### Task goal
The whole listing below must be repeated exactly.
'''
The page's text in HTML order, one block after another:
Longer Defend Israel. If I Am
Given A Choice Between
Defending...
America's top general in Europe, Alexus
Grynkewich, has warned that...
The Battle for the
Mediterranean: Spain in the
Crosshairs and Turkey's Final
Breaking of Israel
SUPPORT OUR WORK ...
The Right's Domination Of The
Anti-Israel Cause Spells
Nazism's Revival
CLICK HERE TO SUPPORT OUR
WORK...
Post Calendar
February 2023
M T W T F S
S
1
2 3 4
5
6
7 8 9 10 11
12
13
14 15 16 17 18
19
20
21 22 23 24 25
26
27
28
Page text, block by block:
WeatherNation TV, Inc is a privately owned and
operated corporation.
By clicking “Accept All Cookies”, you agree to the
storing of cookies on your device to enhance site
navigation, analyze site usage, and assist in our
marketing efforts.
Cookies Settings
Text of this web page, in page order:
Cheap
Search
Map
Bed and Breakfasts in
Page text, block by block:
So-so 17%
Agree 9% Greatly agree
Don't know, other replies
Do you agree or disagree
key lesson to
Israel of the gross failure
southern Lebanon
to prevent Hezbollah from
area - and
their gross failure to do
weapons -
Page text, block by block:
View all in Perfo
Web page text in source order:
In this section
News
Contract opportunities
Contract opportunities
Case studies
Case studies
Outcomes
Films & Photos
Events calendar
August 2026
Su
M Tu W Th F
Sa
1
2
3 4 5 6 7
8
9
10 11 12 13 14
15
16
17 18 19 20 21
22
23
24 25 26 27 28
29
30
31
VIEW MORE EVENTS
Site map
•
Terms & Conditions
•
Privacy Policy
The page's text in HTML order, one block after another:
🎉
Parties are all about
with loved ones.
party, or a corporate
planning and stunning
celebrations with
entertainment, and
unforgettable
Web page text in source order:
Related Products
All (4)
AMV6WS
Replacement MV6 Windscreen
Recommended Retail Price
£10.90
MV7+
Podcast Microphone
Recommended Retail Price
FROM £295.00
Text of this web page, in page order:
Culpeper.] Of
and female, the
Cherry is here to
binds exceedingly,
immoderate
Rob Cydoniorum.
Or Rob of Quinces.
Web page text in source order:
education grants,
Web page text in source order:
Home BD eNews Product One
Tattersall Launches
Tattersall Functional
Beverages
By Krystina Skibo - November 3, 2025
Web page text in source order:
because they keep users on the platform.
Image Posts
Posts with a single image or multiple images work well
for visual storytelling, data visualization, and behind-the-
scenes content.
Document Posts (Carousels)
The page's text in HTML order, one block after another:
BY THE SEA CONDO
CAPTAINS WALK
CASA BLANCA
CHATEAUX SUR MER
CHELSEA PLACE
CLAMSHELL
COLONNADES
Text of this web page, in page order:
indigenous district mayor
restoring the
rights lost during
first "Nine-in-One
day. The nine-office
'''
### Problem solution
The page's text in HTML order, one block after another:
Longer Defend Israel. If I Am
Given A Choice Between
Defending...
America's top general in Europe, Alexus
Grynkewich, has warned that...
The Battle for the
Mediterranean: Spain in the
Crosshairs and Turkey's Final
Breaking of Israel
SUPPORT OUR WORK ...
The Right's Domination Of The
Anti-Israel Cause Spells
Nazism's Revival
CLICK HERE TO SUPPORT OUR
WORK...
Post Calendar
February 2023
M T W T F S
S
1
2 3 4
5
6
7 8 9 10 11
12
13
14 15 16 17 18
19
20
21 22 23 24 25
26
27
28
Page text, block by block:
WeatherNation TV, Inc is a privately owned and
operated corporation.
By clicking “Accept All Cookies”, you agree to the
storing of cookies on your device to enhance site
navigation, analyze site usage, and assist in our
marketing efforts.
Cookies Settings
Text of this web page, in page order:
Cheap
Search
Map
Bed and Breakfasts in
Page text, block by block:
So-so 17%
Agree 9% Greatly agree
Don't know, other replies
Do you agree or disagree
key lesson to
Israel of the gross failure
southern Lebanon
to prevent Hezbollah from
area - and
their gross failure to do
weapons -
Page text, block by block:
View all in Perfo
Web page text in source order:
In this section
News
Contract opportunities
Contract opportunities
Case studies
Case studies
Outcomes
Films & Photos
Events calendar
August 2026
Su
M Tu W Th F
Sa
1
2
3 4 5 6 7
8
9
10 11 12 13 14
15
16
17 18 19 20 21
22
23
24 25 26 27 28
29
30
31
VIEW MORE EVENTS
Site map
•
Terms & Conditions
•
Privacy Policy
The page's text in HTML order, one block after another:
🎉
Parties are all about
with loved ones.
party, or a corporate
planning and stunning
celebrations with
entertainment, and
unforgettable
Web page text in source order:
Related Products
All (4)
AMV6WS
Replacement MV6 Windscreen
Recommended Retail Price
£10.90
MV7+
Podcast Microphone
Recommended Retail Price
FROM £295.00
Text of this web page, in page order:
Culpeper.] Of
and female, the
Cherry is here to
binds exceedingly,
immoderate
Rob Cydoniorum.
Or Rob of Quinces.
Web page text in source order:
education grants,
Web page text in source order:
Home BD eNews Product One
Tattersall Launches
Tattersall Functional
Beverages
By Krystina Skibo - November 3, 2025
Web page text in source order:
because they keep users on the platform.
Image Posts
Posts with a single image or multiple images work well
for visual storytelling, data visualization, and behind-the-
scenes content.
Document Posts (Carousels)
The page's text in HTML order, one block after another:
BY THE SEA CONDO
CAPTAINS WALK
CASA BLANCA
CHATEAUX SUR MER
CHELSEA PLACE
CLAMSHELL
COLONNADES
Text of this web page, in page order:
indigenous district mayor
restoring the
rights lost during
first "Nine-in-One
day. The nine-office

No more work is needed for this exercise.